### What the task requires
Your task is to copy the lines of the data below from the line holding "the Democrats to" through the line holding "making up attacks", inclusive, exactly and with nothing added.

[Data excerpts]
————————

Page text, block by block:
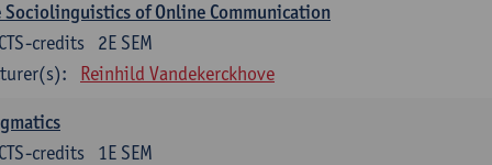
Sociolinguistics of Online Communication
2E SEM
credits
Reinhild Vandekerckhove
1E SEM
credits
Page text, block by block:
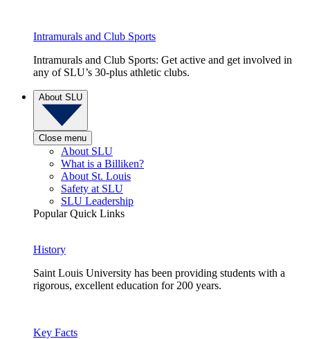
Intramurals and Club Sports
Intramurals and Club Sports: Get active and get involved in
any of SLU’s 30-plus athletic clubs.
About SLU
Close menu
About SLU
What is a Billiken?
About St. Louis
Safety at SLU
SLU Leadership
Popular Quick Links
History
Saint Louis University has been providing students with a
rigorous, excellent education for 200 years.
Key Facts
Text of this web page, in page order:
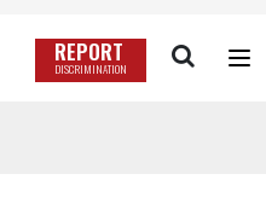
REPORT
DISCRIMINATION
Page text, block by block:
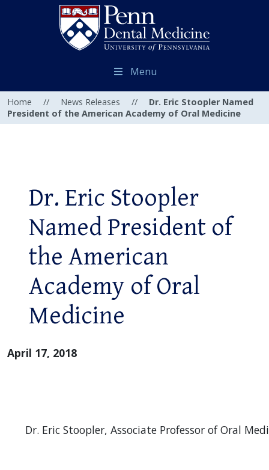
Menu
Home // News Releases //
Dr. Eric Stoopler Named
President of the American Academy of Oral Medicine
Dr. Eric Stoopler
Named President of
the American
Academy of Oral
Medicine
April 17, 2018
Dr. Eric Stoopler, Associate Professor of Oral
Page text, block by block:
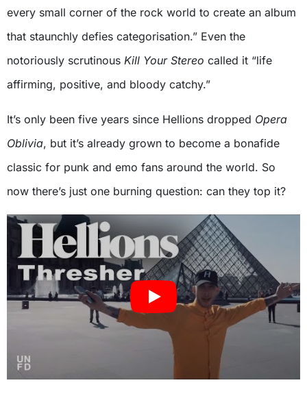
every small corner of the rock world to create an album
that staunchly defies categorisation.” Even the
notoriously scrutinous Kill Your Stereo called it “life
affirming, positive, and bloody catchy.”
It’s only been five years since Hellions dropped Opera
Oblivia, but it’s already grown to become a bonafide
classic for punk and emo fans around the world. So
now there’s just one burning question: can they top it?
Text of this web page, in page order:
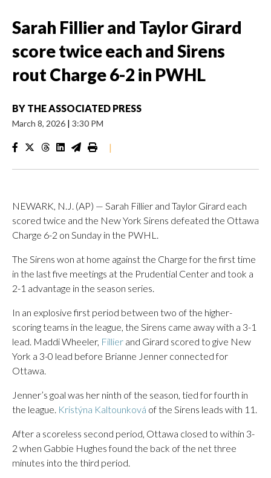
Sarah Fillier and Taylor Girard
score twice each and Sirens
rout Charge 6-2 in PWHL
BY THE ASSOCIATED PRESS
March 8, 2026 | 3:30 PM
|
NEWARK, N.J. (AP) — Sarah Fillier and Taylor Girard each
scored twice and the New York Sirens defeated the Ottawa
Charge 6-2 on Sunday in the PWHL.
The Sirens won at home against the Charge for the first time
in the last five meetings at the Prudential Center and took a
2-1 advantage in the season series.
In an explosive first period between two of the higher-
scoring teams in the league, the Sirens came away with a 3-1
lead. Maddi Wheeler, Fillier and Girard scored to give New
York a 3-0 lead before Brianne Jenner connected for
Ottawa.
Jenner’s goal was her ninth of the season, tied for fourth in
the league. Kristýna Kaltounková of the Sirens leads with 11.
After a scoreless second period, Ottawa closed to within 3-
2 when Gabbie Hughes found the back of the net three
minutes into the third period.
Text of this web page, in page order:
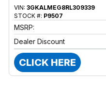
VIN: 3GKALMEG8RL309339
STOCK #: P9507
MSRP:
Dealer Discount
CLICK HERE
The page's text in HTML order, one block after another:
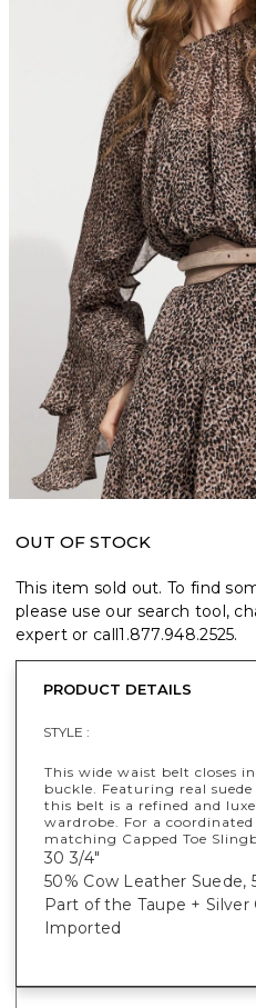
OUT OF STOCK
This item sold out. To find
please use our search tool,
expert or call1.877.948.2525.
PRODUCT DETAILS
STYLE :
This wide waist belt closes
buckle. Featuring real
this belt is a refined and
wardrobe. For a
matching Capped Toe
30 3/4"
50% Cow Leather Suede,
Part of the Taupe + Silver
Imported
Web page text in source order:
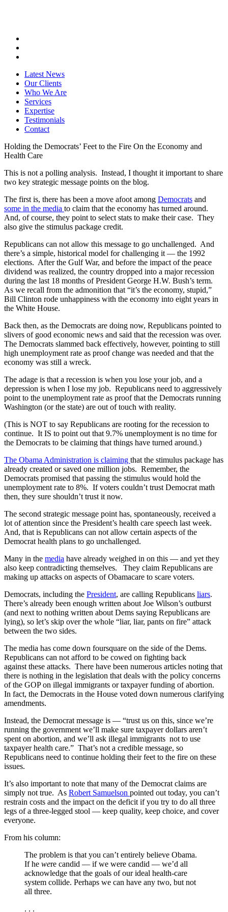
Latest News
Our Clients
Who We Are
Services
Expertise
Testimonials
Contact
Holding the Democrats’ Feet to the Fire On the Economy and
Health Care
This is not a polling analysis. Instead, I thought it important to share
two key strategic message points on the blog.
The first is, there has been a move afoot among Democrats and
some in the media to claim that the economy has turned around.
And, of course, they point to select stats to make their case. They
also give the stimulus package credit.
Republicans can not allow this message to go unchallenged. And
there’s a simple, historical model for challenging it — the 1992
elections. After the Gulf War, and before the impact of the peace
dividend was realized, the country dropped into a major recession
during the last 18 months of President George H.W. Bush’s term.
As we recall from the admonition that “it’s the economy, stupid,”
Bill Clinton rode unhappiness with the economy into eight years in
the White House.
Back then, as the Democrats are doing now, Republicans pointed to
slivers of good economic news and said that the recession was over.
The Democrats slammed back effectively, however, pointing to still
high unemployment rate as proof change was needed and that the
economy was still a wreck.
The adage is that a recession is when you lose your job, and a
depression is when I lose my job. Republicans need to aggressively
point to the unemployment rate as proof that the Democrats running
Washington (or the state) are out of touch with reality.
(This is NOT to say Republicans are rooting for the recession to
continue. It IS to point out that 9.7% unemployment is no time for
the Democrats to be claiming that things have turned around.)
The Obama Administration is claiming that the stimulus package has
already created or saved one million jobs. Remember, the
Democrats promised that passing the stimulus would hold the
unemployment rate to 8%. If voters couldn’t trust Democrat math
then, they sure shouldn’t trust it now.
The second strategic message point has, spontaneously, received a
lot of attention since the President’s health care speech last week.
And, that is Republicans can not allow certain aspects of the
Democrat health plans to go unchallenged.
Many in the media have already weighed in on this — and yet they
also keep contradicting themselves. They claim Republicans are
making up attacks on aspects of Obamacare to scare voters.
Democrats, including the President, are calling Republicans liars.
There’s already been enough written about Joe Wilson’s outburst
(and next to nothing written about Dems saying Republicans are
lying), so let’s skip over the whole “liar, liar, pants on fire” attack
between the two sides.
The media has come down foursquare on the side of the Dems.
Republicans can not afford to be cowed on fighting back
against these attacks. There have been numerous articles noting that
there is nothing in the legislation that deals with the policy concerns
of the GOP on illegal immigrants or taxpayer funding of abortion.
In fact, the Democrats in the House voted down numerous clarifying
amendments.
Instead, the Democrat message is — “trust us on this, since we’re
running the government we’ll make sure taxpayer dollars aren’t
spent on abortion, and we’ll ask illegal immigrants not to use
taxpayer health care.” That’s not a credible message, so
Republicans need to continue holding their feet to the fire on these
issues.
It’s also important to note that many of the Democrat claims are
simply not true. As Robert Samuelson pointed out today, you can’t
restrain costs and the impact on the deficit if you try to do all three
legs of a three-legged stool — keep quality, keep choice, and cover
everyone.
From his column:
The problem is that you can’t entirely believe Obama.
If he were candid — if we were candid — we’d all
acknowledge that the goals of our ideal health-care
system collide. Perhaps we can have any two, but not
all three.
. . .
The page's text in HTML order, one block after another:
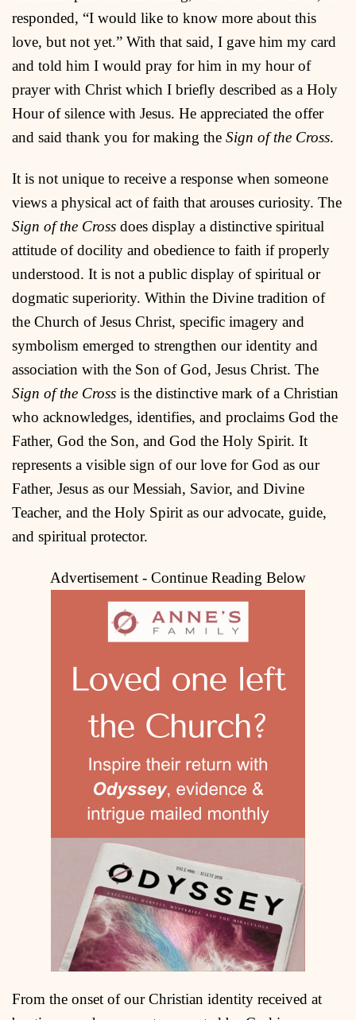
responded, “I would like to know more about this
love, but not yet.” With that said, I gave him my card
and told him I would pray for him in my hour of
prayer with Christ which I briefly described as a Holy
Hour of silence with Jesus. He appreciated the offer
and said thank you for making the Sign of the Cross.
It is not unique to receive a response when someone
views a physical act of faith that arouses curiosity. The
Sign of the Cross does display a distinctive spiritual
attitude of docility and obedience to faith if properly
understood. It is not a public display of spiritual or
dogmatic superiority. Within the Divine tradition of
the Church of Jesus Christ, specific imagery and
symbolism emerged to strengthen our identity and
association with the Son of God, Jesus Christ. The
Sign of the Cross is the distinctive mark of a Christian
who acknowledges, identifies, and proclaims God the
Father, God the Son, and God the Holy Spirit. It
represents a visible sign of our love for God as our
Father, Jesus as our Messiah, Savior, and Divine
Teacher, and the Holy Spirit as our advocate, guide,
and spiritual protector.
Advertisement - Continue Reading Below
From the onset of our Christian identity received at
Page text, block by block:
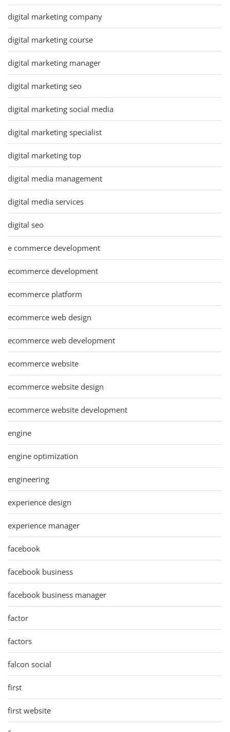
digital marketing company
digital marketing course
digital marketing manager
digital marketing seo
digital marketing social media
digital marketing specialist
digital marketing top
digital media management
digital media services
digital seo
e commerce development
ecommerce development
ecommerce platform
ecommerce web design
ecommerce web development
ecommerce website
ecommerce website design
ecommerce website development
engine
engine optimization
engineering
experience design
experience manager
facebook
facebook business
facebook business manager
factor
factors
falcon social
first
first website
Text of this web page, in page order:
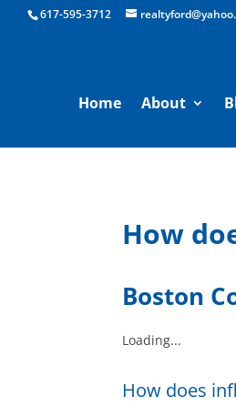
Boston Real Estate for Sale
617-595-3712
Home About
How
Boston
Loading...
How does
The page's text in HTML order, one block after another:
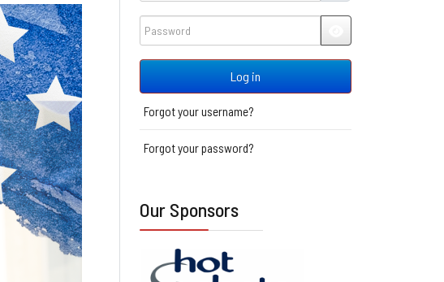
JSHOWPASSWORD
Log in
Forgot your username?
Forgot your password?
Our Sponsors
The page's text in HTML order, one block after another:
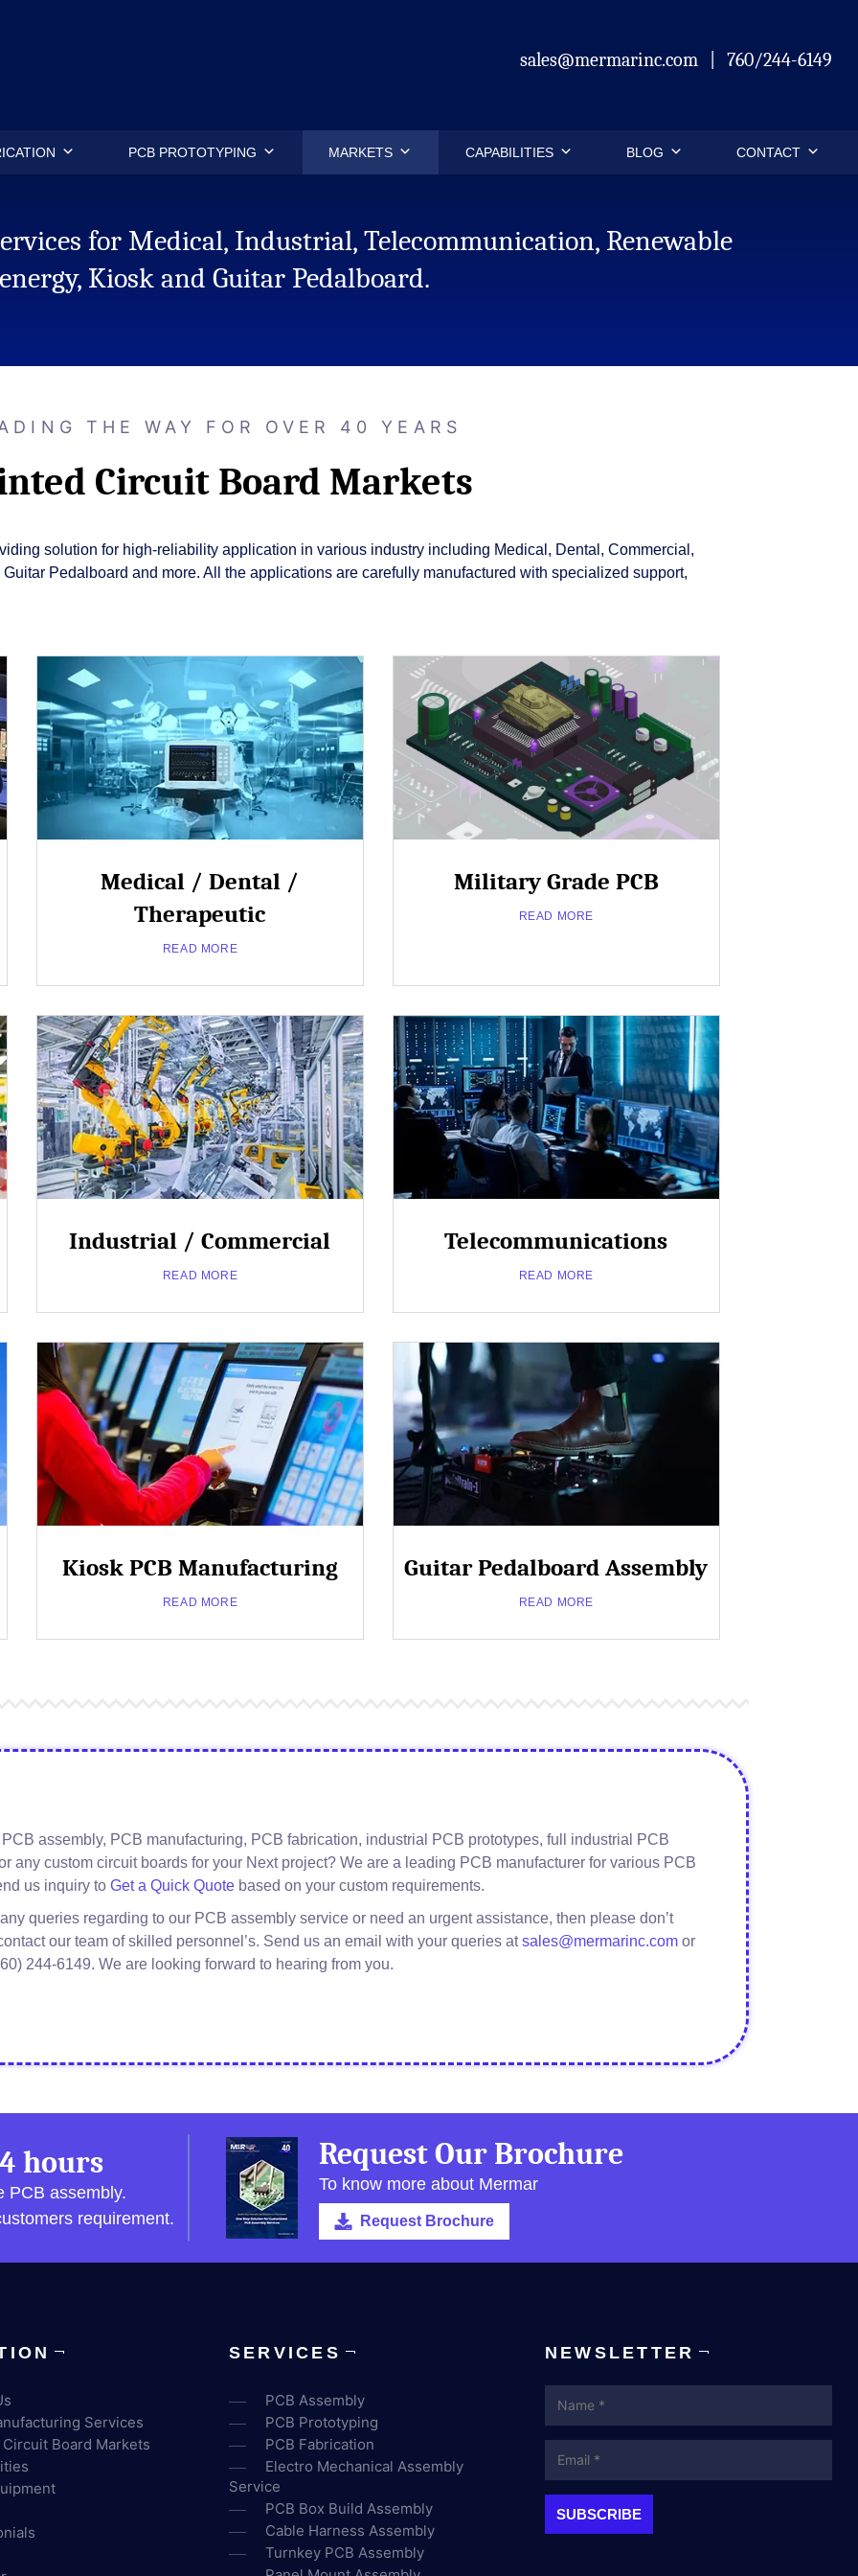
sales@mermarinc.com
760/244-6149
PCB PROTOTYPING MARKETS CAPABILITIES BLOG CONTACT
for Medical, Industrial, Telecommunication, Renewable
energy, Kiosk and Guitar Pedalboard.
THE WAY FOR OVER 40 YEARS
Circuit Board Markets
solution for high-reliability application in various industry including Medical, Dental, Commercial,
Pedalboard and more. All the applications are carefully manufactured with specialized support,
Close
Popup
Medical / Dental /
Therapeutic
READ MORE
Medical
/
Therapeutic
Close
Popup
Military Grade PCB
READ MORE
about
PCB
Close
Popup
Industrial / Commercial
READ MORE
Read More about
Industrial
Close
Popup
Telecommunications
READ MORE
Read More
Telecommunications
Close
Popup
Kiosk PCB Manufacturing
READ MORE
Read Moreabout
PCB
Manufacturing
Close
Popup
Guitar Pedalboard Assembly
READ MORE
Read More
Guitar
Pedalboard
PCB assembly, PCB manufacturing, PCB fabrication, industrial PCB prototypes, full industrial PCB
any custom circuit boards for your Next project? We are a leading PCB manufacturer for various PCB
us inquiry to Get a Quick Quote based on your custom requirements.
queries regarding to our PCB assembly service or need an urgent assistance, then please don’t
our team of skilled personnel’s. Send us an email with your queries atsales@mermarinc.com or
244-6149. We are looking forward to hearing from you.
hours
PCB assembly.
requirement.
Request Our Brochure
To know more about Mermar
Request Brochure
Services
Board Markets
SERVICES
PCB Assembly
PCB Prototyping
PCB Fabrication
Electro Mechanical Assembly
Service
PCB Box Build Assembly
Cable Harness Assembly
Turnkey PCB Assembly
NEWSLETTER
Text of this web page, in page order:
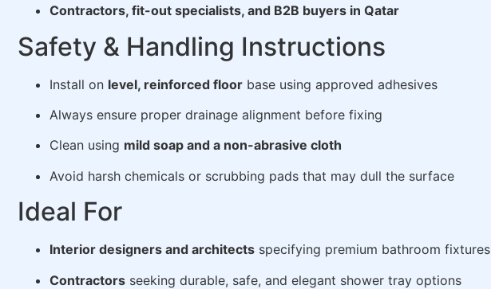
Contractors, fit-out specialists, and B2B buyers in Qatar
Safety & Handling Instructions
Install on level, reinforced floor base using approved adhesives
Always ensure proper drainage alignment before fixing
Clean using mild soap and a non-abrasive cloth
Avoid harsh chemicals or scrubbing pads that may dull the surface
Ideal For
Interior designers and architects specifying premium bathroom fixtures
Contractors seeking durable, safe, and elegant shower tray options
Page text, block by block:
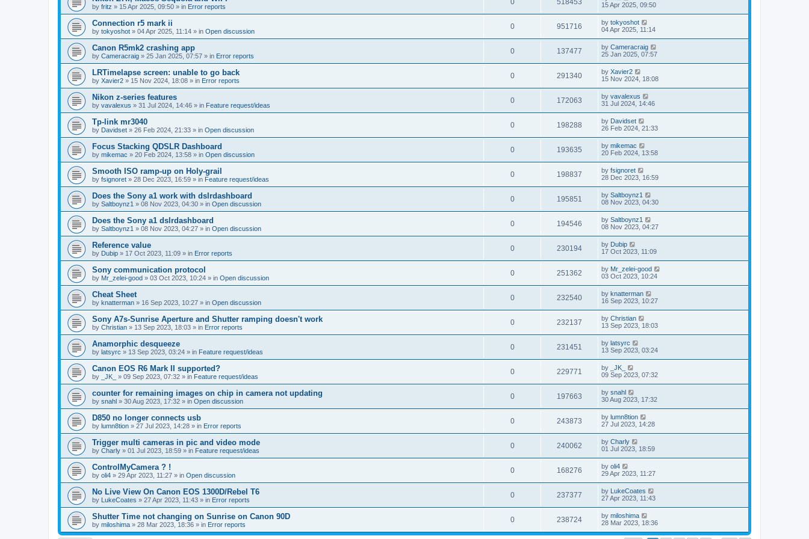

————————

### Result below
the Democrats to be claiming that things have turned around.)
The Obama Administration is claiming that the stimulus package has
already created or saved one million jobs. Remember, the
Democrats promised that passing the stimulus would hold the
unemployment rate to 8%. If voters couldn’t trust Democrat math
then, they sure shouldn’t trust it now.
The second strategic message point has, spontaneously, received a
lot of attention since the President’s health care speech last week.
And, that is Republicans can not allow certain aspects of the
Democrat health plans to go unchallenged.
Many in the media have already weighed in on this — and yet they
also keep contradicting themselves. They claim Republicans are
making up attacks on aspects of Obamacare to scare voters.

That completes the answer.